The Pitkin County Open Space and Trails Board adopted the Prince Creek Management Plan in July 2017. The plan envisioned an off-road trail and a parking area to improve safety and alleviate parking along Prince Creek Road.
BULL PEN PARKING GOES TO COUNTY COMMISSIONERS, P&Z The Open Space and Trails Board has chosen to proceed with a trailhead/parking area on the Bull Pen property on Prince Creek Road. The Board of County Commissioners will take up that recommendation at 1 PM on March 6th. Commissioners will meet at the Pitkin County Library. If Commissioners approve the project, an application to construct the lot will go to the Pitkin County Planning and Zoning Commission when it meets Tuesday, April 3 at 5 PM at the Pitkin County Library. This meeting is a public hearing. The application is available for public inspection at the county's Community Development Department on the third floor of Aspen City Hall.
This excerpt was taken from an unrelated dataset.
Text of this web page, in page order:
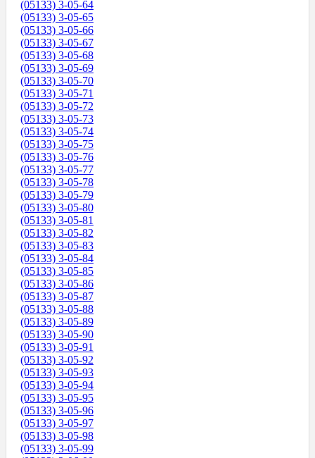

The application is for what is called the East Bull Pen proposal - one of two options that were considered by the Open Space and Trails Board when it met Feb. 22nd. The materials for that meeting, and public comment on the two options, are available in the document directly below.
The so-called Bull Pen property along Prince Creek Road was acquired by Pitkin County with parking in mind. Also acquired were properties and easements that allowed last year's construction of new singletrack connecting the Bull Pen to existing trails on the Crown.
NEW TRAIL OPENED, THEN CLOSED Flooding and ice, and the resulting removal of four bridges, has closed the Prince Creek Trail until further notice. The trail was posted closed on Dec. 21, 2017.
The Prince Creek Management Plan allowed construction of the trail on open space along Prince Creek Road. Separate uphill and downhill routes were ultimately built along a roughly 1.45-mile stretch of the road, extending between the Bull Pen parcel and the Prince Creek Quickie trail. A huge volunteer effort led to construction of the trails, including 13 bridges, in the summer and fall of 2017. An estimated 1,232 volunteer hours went into the effort. The new trail was intended to be open year-round until the flooding forced its closure. Keep in mind, a number of trails on the Crown are closed to biking during the winter months. Please respect all closure signs and gates.
A BIT OF BACKGROUND... Prince Creek Road, just outside of Carbondale, lies partially within Garfield County but mostly within Pitkin County. It is heavily used by pedestrians, as well as mountain bikers who use it to access a network of trails west of the road, leading onto BLM land known as the Crown.